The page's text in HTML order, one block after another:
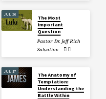
JUL 26
The Most
Important
Question
Pastor Dr. Jeff Rich
Salvation
JUL 17
The Anatomy of
Temptation:
Understanding the
Battle Within
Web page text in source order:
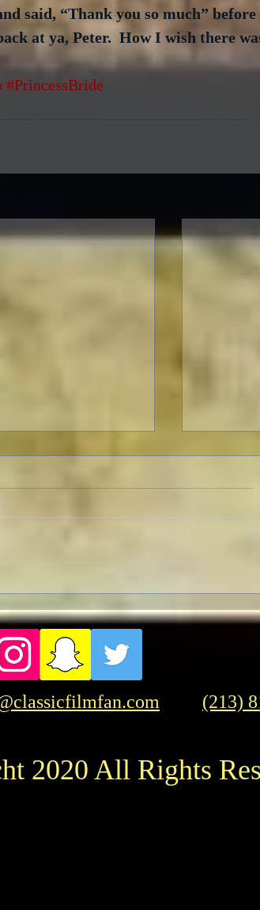
said, “Thank you so much”
at ya, Peter.  How I wish there
#PrincessBride
Actress Cicely
(213)
2020 All Rights
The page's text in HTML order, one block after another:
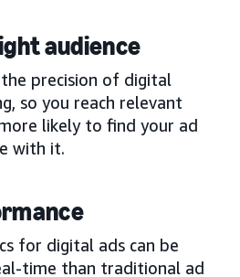
audience
precision of digital
so you reach relevant
likely to find your ad
with it.
for digital ads can be
time than traditional ad
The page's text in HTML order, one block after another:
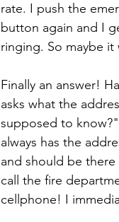
rate. I push the
button again and I
ringing. So maybe
Finally an answer!
asks what the
supposed to
always has the
and should be
call the fire
cellphone! I
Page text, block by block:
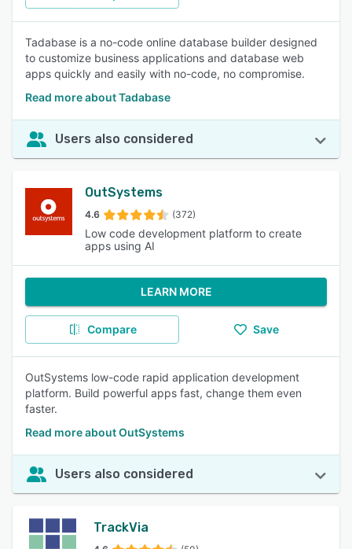
Tadabase is a no-code online database builder designed
to customize business applications and database web
apps quickly and easily with no-code, no compromise.
Read more about Tadabase
Users also considered
OutSystems
4.6 (372)
Low code development platform to create
apps using AI
LEARN MORE
Compare Save
OutSystems low-code rapid application development
platform. Build powerful apps fast, change them even
faster.
Read more about OutSystems
Users also considered
TrackVia
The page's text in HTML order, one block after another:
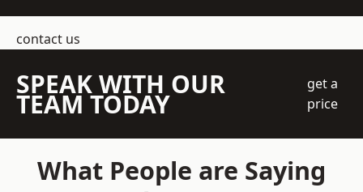
contact us
SPEAK WITH OUR
TEAM TODAY
get a
price
What People are Saying
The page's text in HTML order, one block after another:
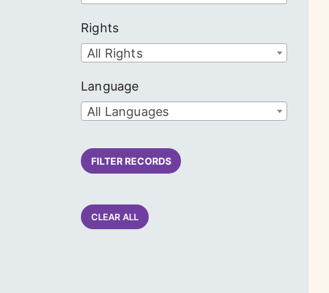
Rights
All Rights
Language
All Languages
FILTER RECORDS
CLEAR ALL
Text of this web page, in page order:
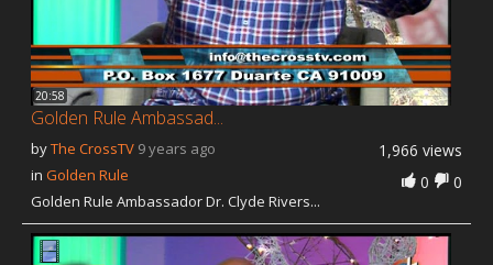
20:58
Golden Rule Ambassad...
1,966 views
0
0
byThe CrossTV 9 years ago
in Golden Rule
Golden Rule Ambassador Dr. Clyde Rivers...
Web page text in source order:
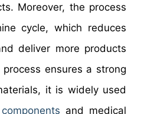
Moreover, the process
cycle, which reduces
deliver more products
ensures a strong
it is widely used
and medical
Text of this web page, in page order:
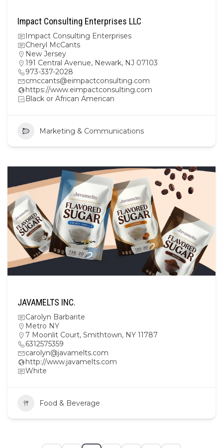
Impact Consulting Enterprises LLC
Impact Consulting Enterprises
Cheryl McCants
New Jersey
191 Central Avenue, Newark, NJ 07103
973-337-2028
cmccants@eimpactconsulting.com
https://www.eimpactconsulting.com
Black or African American
Marketing & Communications
JAVAMELTS INC.
Carolyn Barbarite
Metro NY
7 Moonlit Court, Smithtown, NY 11787
6312575359
carolyn@javamelts.com
http://www.javamelts.com
White
Food & Beverage
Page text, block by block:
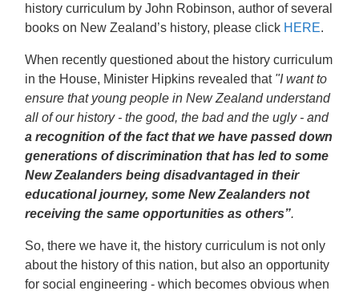
history curriculum by John Robinson, author of several
books on New Zealand’s history, please click HERE.
When recently questioned about the history curriculum
in the House, Minister Hipkins revealed that "I want to
ensure that young people in New Zealand understand
all of our history - the good, the bad and the ugly - and
a recognition of the fact that we have passed down
generations of discrimination that has led to some
New Zealanders being disadvantaged in their
educational journey, some New Zealanders not
receiving the same opportunities as others”.
So, there we have it, the history curriculum is not only
about the history of this nation, but also an opportunity
for social engineering - which becomes obvious when
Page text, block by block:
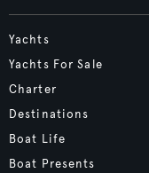
Yachts
Yachts For Sale
Charter
Destinations
Boat Life
Boat Presents
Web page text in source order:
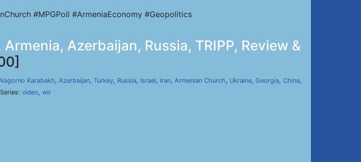
#MPGPoll #ArmeniaEconomy #Geopolitics
Azerbaijan, Russia, TRIPP, Review &
Nagorno Karabakh, Azerbaijan, Turkey, Russia, Israel, Iran, Armenian Church, Ukraine, Georgia, China,
video, wir
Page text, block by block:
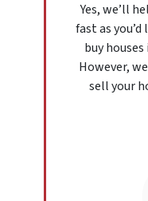
Yes, we’ll
fast as
buy houses
However,
sell your
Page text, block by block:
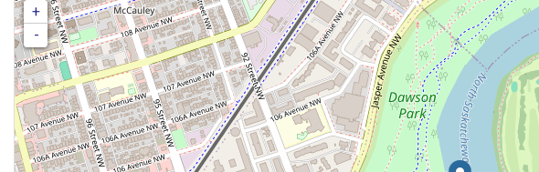
+
-
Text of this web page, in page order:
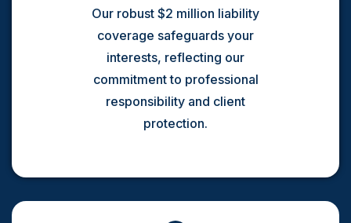
Our robust $2 million liability
coverage safeguards your
interests, reflecting our
commitment to professional
responsibility and client
protection.
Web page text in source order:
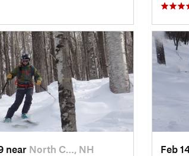
near North C…, NH Feb
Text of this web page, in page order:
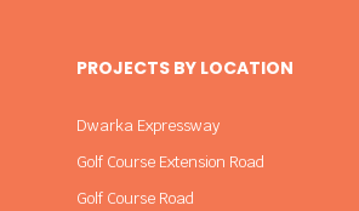
PROJECTS BY LOCATION
Dwarka Expressway
Golf Course Extension Road
Golf Course Road
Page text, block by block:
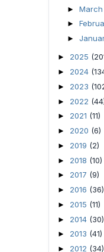
► March
►
►
► 2025
► 2024
► 2023
► 2022
► 2021 (11)
► 2020 (6)
► 2019 (2)
► 2018 (10)
► 2017 (9)
► 2016 (36)
► 2015 (11)
► 2014 (30)
► 2013 (41)
► 2012 (34)
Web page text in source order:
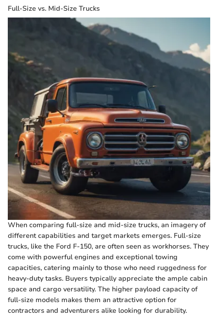
Full-Size vs. Mid-Size Trucks
When comparing full-size and mid-size trucks, an imagery of
different capabilities and target markets emerges. Full-size
trucks, like the Ford F-150, are often seen as workhorses. They
come with powerful engines and exceptional towing
capacities, catering mainly to those who need ruggedness for
heavy-duty tasks. Buyers typically appreciate the ample cabin
space and cargo versatility. The higher payload capacity of
full-size models makes them an attractive option for
contractors and adventurers alike looking for durability.
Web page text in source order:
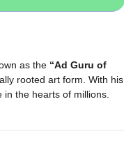
as the “Ad Guru of
rooted art form. With his
in the hearts of millions.
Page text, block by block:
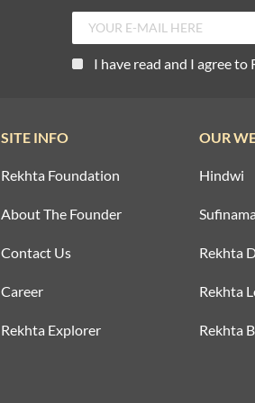
I have read and I agree to
SITE INFO
Rekhta Foundation
About The Founder
Contact Us
Career
Rekhta Explorer
OUR
Hindwi
Sufinama
Rekhta
Rekhta
Rekhta
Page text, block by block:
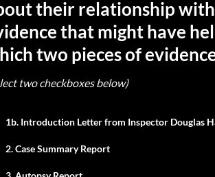
their relationship
that might have
two pieces of
two checkboxes below)
1b. Introduction Letter from Inspector Douglas
2. Case Summary Report
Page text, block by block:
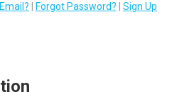
Forgot Password? Sign Up
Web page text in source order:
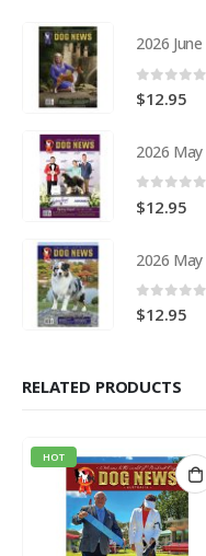
0
$12.95
0
$12.95
0 out of
$12.95
RELATED PRODUCTS
HOT
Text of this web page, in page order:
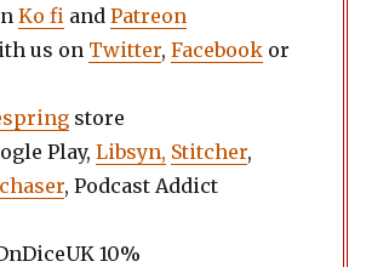
Ko fi and Patreon
us on Twitter, Facebook or
store
Play, Libsyn, Stitcher,
, Podcast Addict
10%
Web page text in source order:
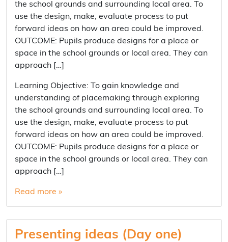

------------

[TASK GOAL] Working from the listing above, retype it exactly but include no images.

[RESPONSE AREA]
The page's text in HTML order, one block after another:
JUL 26
The Most
Important
Question
Pastor Dr. Jeff Rich
Salvation
JUL 17
The Anatomy of
Temptation:
Understanding the
Battle Within
Web page text in source order:
said, “Thank you so much”
at ya, Peter.  How I wish there
#PrincessBride
Actress Cicely
(213)
2020 All Rights
The page's text in HTML order, one block after another:
audience
precision of digital
so you reach relevant
likely to find your ad
with it.
for digital ads can be
time than traditional ad
The page's text in HTML order, one block after another:
rate. I push the
button again and I
ringing. So maybe
Finally an answer!
asks what the
supposed to
always has the
and should be
call the fire
cellphone! I
Page text, block by block:
Tadabase is a no-code online database builder designed
to customize business applications and database web
apps quickly and easily with no-code, no compromise.
Read more about Tadabase
Users also considered
OutSystems
4.6 (372)
Low code development platform to create
apps using AI
LEARN MORE
Compare Save
OutSystems low-code rapid application development
platform. Build powerful apps fast, change them even
faster.
Read more about OutSystems
Users also considered
TrackVia
The page's text in HTML order, one block after another:
contact us
SPEAK WITH OUR
TEAM TODAY
get a
price
What People are Saying
The page's text in HTML order, one block after another:
Rights
All Rights
Language
All Languages
FILTER RECORDS
CLEAR ALL
Text of this web page, in page order:
20:58
Golden Rule Ambassad...
1,966 views
0
0
byThe CrossTV 9 years ago
in Golden Rule
Golden Rule Ambassador Dr. Clyde Rivers...
Web page text in source order:
Moreover, the process
cycle, which reduces
deliver more products
ensures a strong
it is widely used
and medical
Text of this web page, in page order:
Impact Consulting Enterprises LLC
Impact Consulting Enterprises
Cheryl McCants
New Jersey
191 Central Avenue, Newark, NJ 07103
973-337-2028
cmccants@eimpactconsulting.com
https://www.eimpactconsulting.com
Black or African American
Marketing & Communications
JAVAMELTS INC.
Carolyn Barbarite
Metro NY
7 Moonlit Court, Smithtown, NY 11787
6312575359
carolyn@javamelts.com
http://www.javamelts.com
White
Food & Beverage
Page text, block by block:
history curriculum by John Robinson, author of several
books on New Zealand’s history, please click HERE.
When recently questioned about the history curriculum
in the House, Minister Hipkins revealed that "I want to
ensure that young people in New Zealand understand
all of our history - the good, the bad and the ugly - and
a recognition of the fact that we have passed down
generations of discrimination that has led to some
New Zealanders being disadvantaged in their
educational journey, some New Zealanders not
receiving the same opportunities as others”.
So, there we have it, the history curriculum is not only
about the history of this nation, but also an opportunity
for social engineering - which becomes obvious when
Page text, block by block:
Yachts
Yachts For Sale
Charter
Destinations
Boat Life
Boat Presents
Web page text in source order:
#MPGPoll #ArmeniaEconomy #Geopolitics
Azerbaijan, Russia, TRIPP, Review &
Nagorno Karabakh, Azerbaijan, Turkey, Russia, Israel, Iran, Armenian Church, Ukraine, Georgia, China,
video, wir
Page text, block by block:
Yes, we’ll
fast as
buy houses
However,
sell your
Page text, block by block:
+
-
Text of this web page, in page order:
Our robust $2 million liability
coverage safeguards your
interests, reflecting our
commitment to professional
responsibility and client
protection.
Web page text in source order:
near North C…, NH Feb
Text of this web page, in page order:
PROJECTS BY LOCATION
Dwarka Expressway
Golf Course Extension Road
Golf Course Road
Page text, block by block:
► March
►
►
► 2025
► 2024
► 2023
► 2022
► 2021 (11)
► 2020 (6)
► 2019 (2)
► 2018 (10)
► 2017 (9)
► 2016 (36)
► 2015 (11)
► 2014 (30)
► 2013 (41)
► 2012 (34)
Web page text in source order:
Full-Size vs. Mid-Size Trucks
When comparing full-size and mid-size trucks, an imagery of
different capabilities and target markets emerges. Full-size
trucks, like the Ford F-150, are often seen as workhorses. They
come with powerful engines and exceptional towing
capacities, catering mainly to those who need ruggedness for
heavy-duty tasks. Buyers typically appreciate the ample cabin
space and cargo versatility. The higher payload capacity of
full-size models makes them an attractive option for
contractors and adventurers alike looking for durability.
Web page text in source order:
as the “Ad Guru of
rooted art form. With his
in the hearts of millions.
Page text, block by block:
I have read and I agree to
SITE INFO
Rekhta Foundation
About The Founder
Contact Us
Career
Rekhta Explorer
OUR
Hindwi
Sufinama
Rekhta
Rekhta
Rekhta
Page text, block by block:
their relationship
that might have
two pieces of
two checkboxes below)
1b. Introduction Letter from Inspector Douglas
2. Case Summary Report
Page text, block by block:
Forgot Password? Sign Up
Web page text in source order:
0
$12.95
0
$12.95
0 out of
$12.95
RELATED PRODUCTS
HOT
Text of this web page, in page order:
Ko fi and Patreon
us on Twitter, Facebook or
store
Play, Libsyn, Stitcher,
, Podcast Addict
10%
Web page text in source order:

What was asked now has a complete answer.